A: I’m a flexitarian — 80% vegan. When I’m a guest, I will eat a little meat, but I don’t make it for myself, and I often bring a plant-based dish to share at potlucks. I still cook meat sometimes for my own guests, but I introduce them to vegan dishes, too. I occasionally have seafood, because it’s part of my Cajun background, and it’s my specialty.
Q: What are some plant-based dishes you like to share?
A: My favorite vegan cuisine is Italian. I make polenta lasagna with mushrooms, mushroom risotto, and mushroom bolognese. Mushrooms are a good swap for meat, and most people like them. I use a mix of fresh and canned. I like to make a base mix of celery, onion and carrot (called a mirepoix) with added mushrooms; it can go in many directions.

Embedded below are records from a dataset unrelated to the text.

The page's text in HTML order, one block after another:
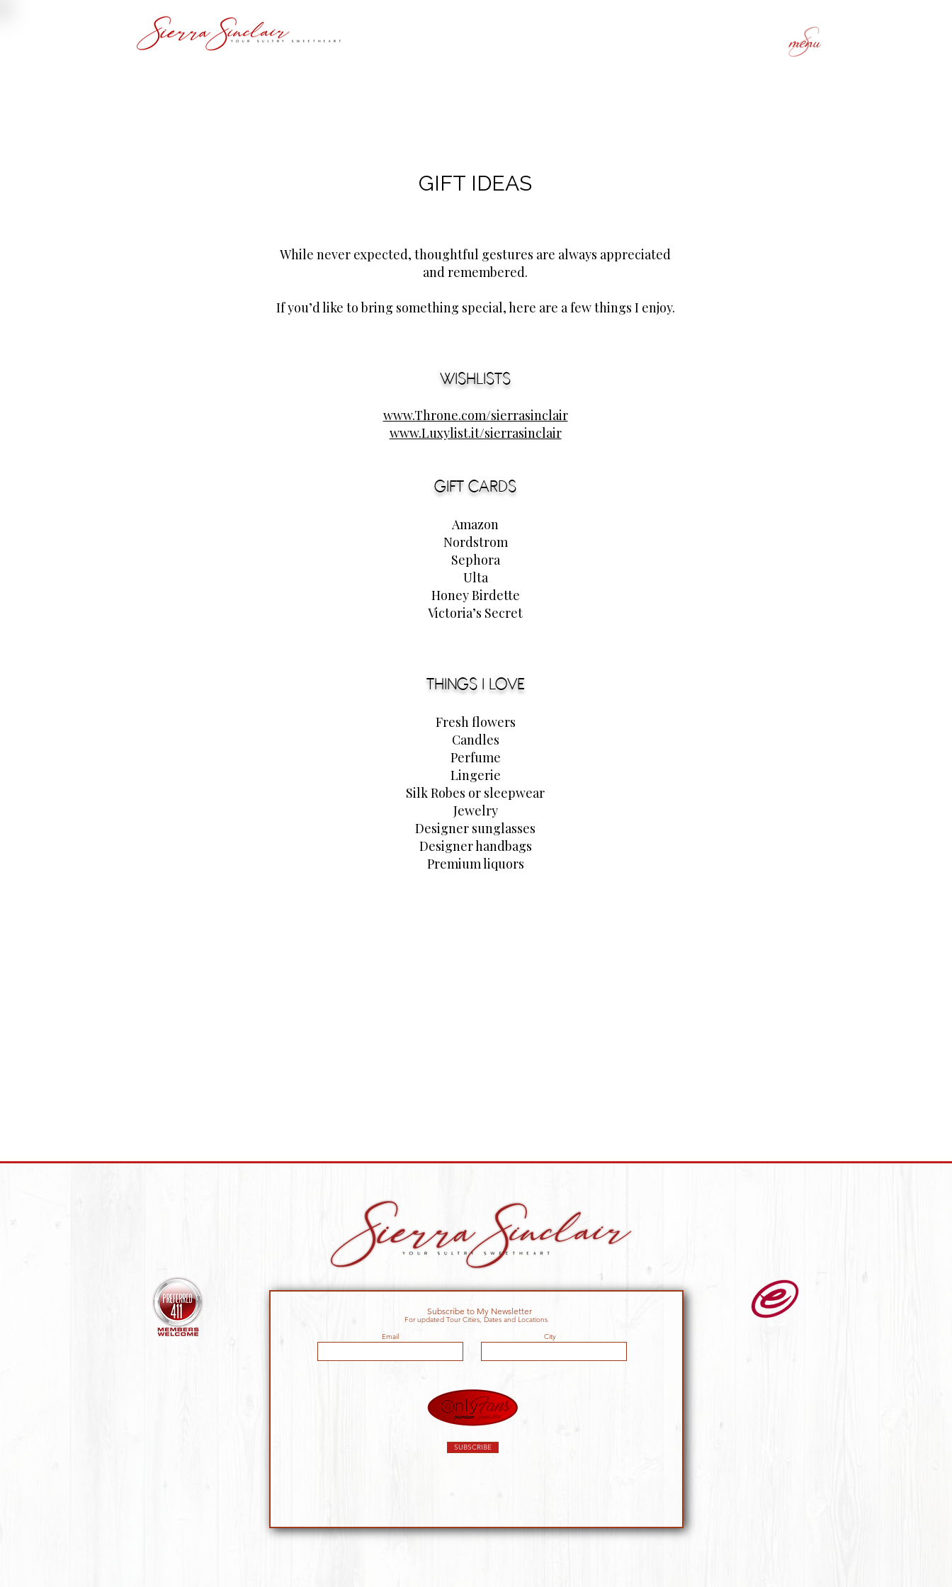
menu
GIFT IDEAS
While never expected, thoughtful gestures are always appreciated
and remembered.
If you’d like to bring something special, here are a few things I enjoy.
WISHLISTS
www.Throne.com/sierrasinclair
www.Luxylist.it/sierrasinclair
GIFT CARDS
Amazon
Nordstrom
Sephora
Ulta
Honey Birdette
Victoria’s Secret
THINGS I LOVE
Fresh flowers
Candles
Perfume
Lingerie
Silk Robes or sleepwear
Jewelry
Designer sunglasses
Designer handbags
Premium liquors
Subscribe to My Newsletter
For updated Tour Cities, Dates and Locations
Email
City
SUBSCRIBE

Q: What advice do you have for readers who want to be more plant-based?
A: From a chef’s perspective, a whole food, plant-based diet requires two things: first, you must have time to cook. And second, you must learn to use seasonings and take an interest in learning about new ingredients and flavor profiles. Your spice cabinet will grow! Learning about plant-based food is an ingredient adventure. Have fun!

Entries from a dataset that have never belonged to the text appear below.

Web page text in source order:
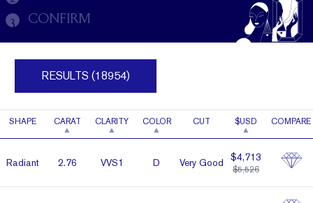
3
CONFIRM
RESULTS (18954)
SHAPE CARAT CLARITY COLOR CUT $USD COMPARE
Radiant 2.76 VVS1 D Very Good $4,713
$5,526
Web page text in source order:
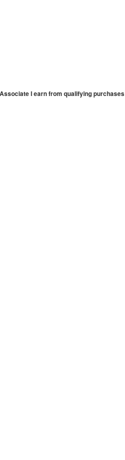
I earn from qualifying purchases
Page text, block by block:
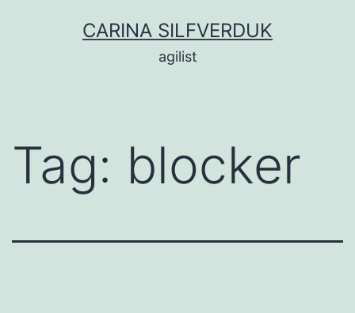
CARINA SILFVERDUK
agilist
Tag: blocker

It doesn’t have to be all-or-nothing. You can start with a Meatless Monday or Mark Bittman’s VB6 idea (vegan before 6 p.m.). Like any lifestyle change, it can’t be done successfully overnight. A supportive partner is helpful. I have a niece who lives in another city; she is vegan and has been a great influence on me.
For me, this is part of a lifelong journey. As I grow, I find people along the way to collaborate with. It’s an opportunity for exploration.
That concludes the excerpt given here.